AVAILABLE RECORDS START

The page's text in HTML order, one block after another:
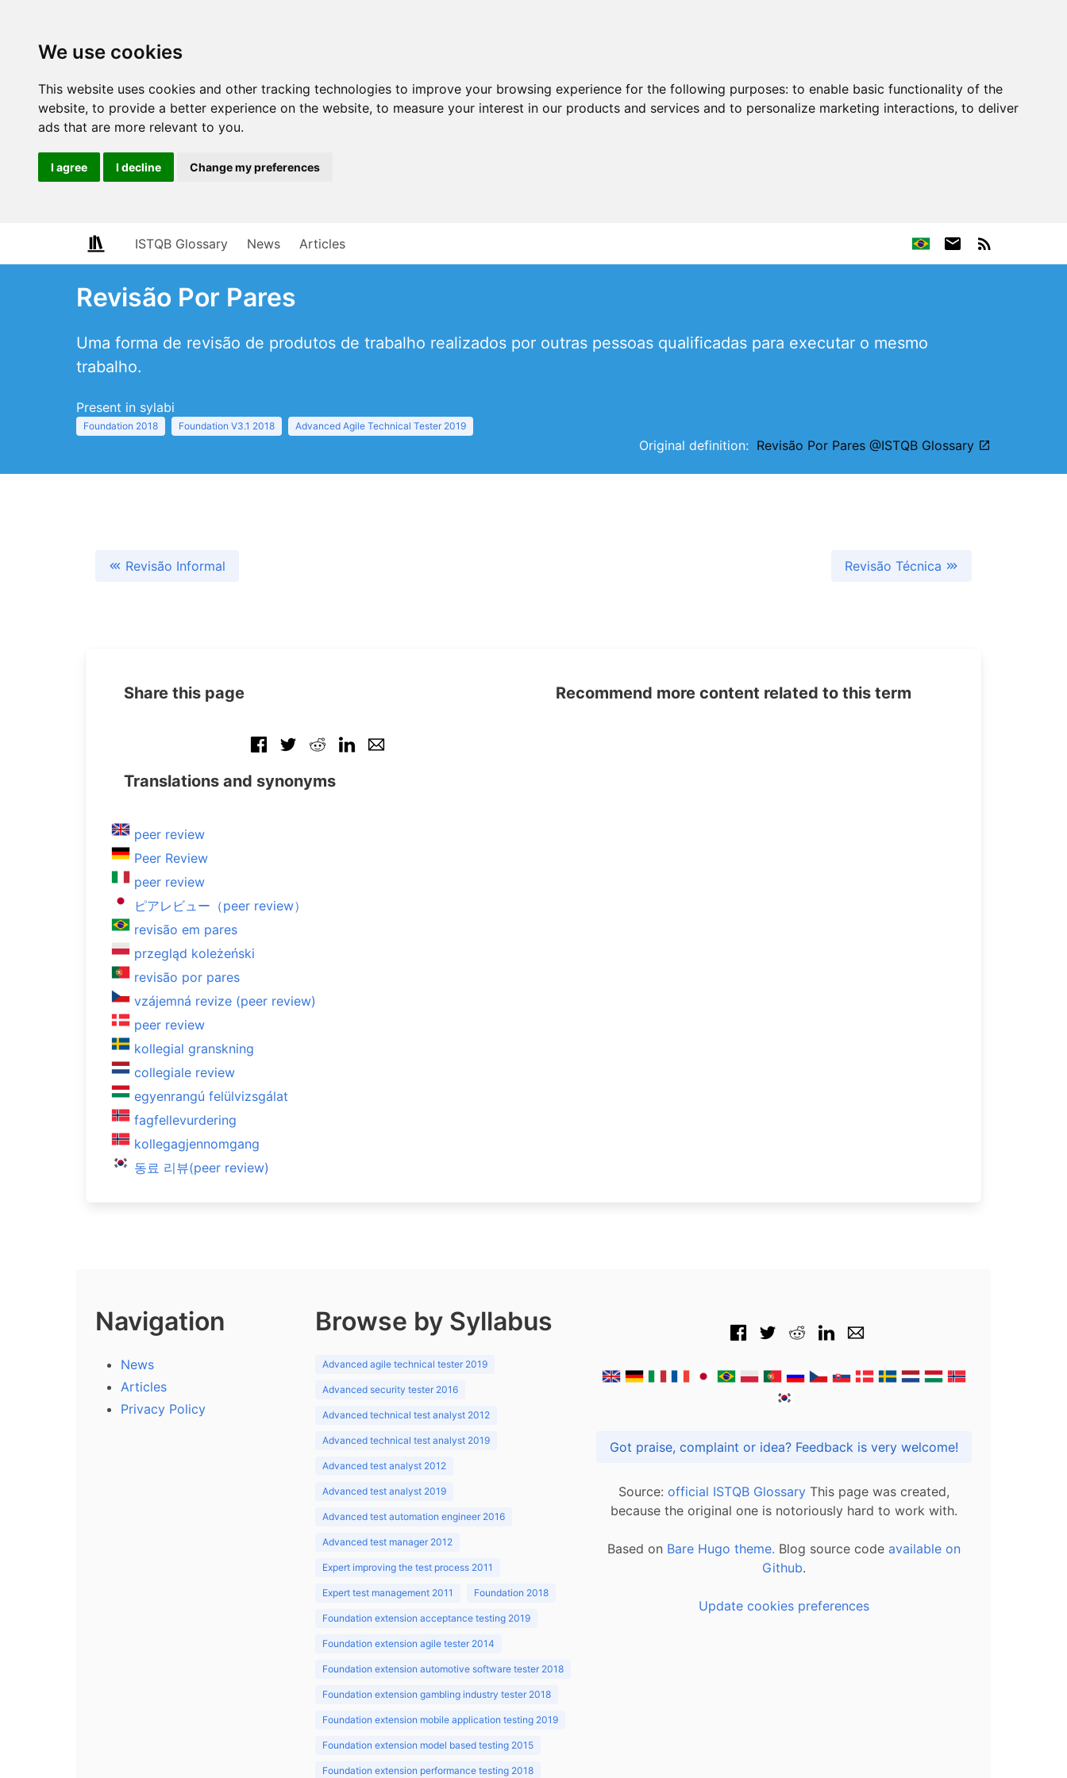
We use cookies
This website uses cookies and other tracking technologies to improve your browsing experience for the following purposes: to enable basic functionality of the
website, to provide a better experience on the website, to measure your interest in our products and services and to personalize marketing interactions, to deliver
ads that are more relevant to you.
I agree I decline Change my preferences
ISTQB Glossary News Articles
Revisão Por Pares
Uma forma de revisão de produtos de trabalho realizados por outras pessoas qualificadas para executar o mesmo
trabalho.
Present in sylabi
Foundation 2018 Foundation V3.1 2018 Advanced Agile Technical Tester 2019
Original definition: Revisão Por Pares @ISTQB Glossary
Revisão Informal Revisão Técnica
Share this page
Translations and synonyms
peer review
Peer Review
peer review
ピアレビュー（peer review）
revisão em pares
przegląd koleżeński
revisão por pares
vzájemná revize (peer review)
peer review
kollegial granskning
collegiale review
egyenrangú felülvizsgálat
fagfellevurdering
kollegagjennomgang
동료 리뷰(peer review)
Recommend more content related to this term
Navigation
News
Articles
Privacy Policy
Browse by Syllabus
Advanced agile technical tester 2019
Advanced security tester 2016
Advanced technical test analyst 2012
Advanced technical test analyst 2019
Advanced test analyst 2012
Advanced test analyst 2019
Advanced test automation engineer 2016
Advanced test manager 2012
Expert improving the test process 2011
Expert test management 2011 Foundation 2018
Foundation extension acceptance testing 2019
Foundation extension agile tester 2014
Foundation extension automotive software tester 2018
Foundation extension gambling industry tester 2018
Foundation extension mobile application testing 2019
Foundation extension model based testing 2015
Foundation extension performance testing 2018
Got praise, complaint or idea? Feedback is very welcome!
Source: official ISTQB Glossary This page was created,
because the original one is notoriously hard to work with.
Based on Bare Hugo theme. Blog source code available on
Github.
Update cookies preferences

AVAILABLE RECORDS END

* **DIRECTIONS FOR THIS TASK**
Set aside each line above that includes the string "experience" and report it.

* **TASK SOLUTION**
This website uses cookies and other tracking technologies to improve your browsing experience for the following purposes: to enable basic functionality of the
website, to provide a better experience on the website, to measure your interest in our products and services and to personalize marketing interactions, to deliver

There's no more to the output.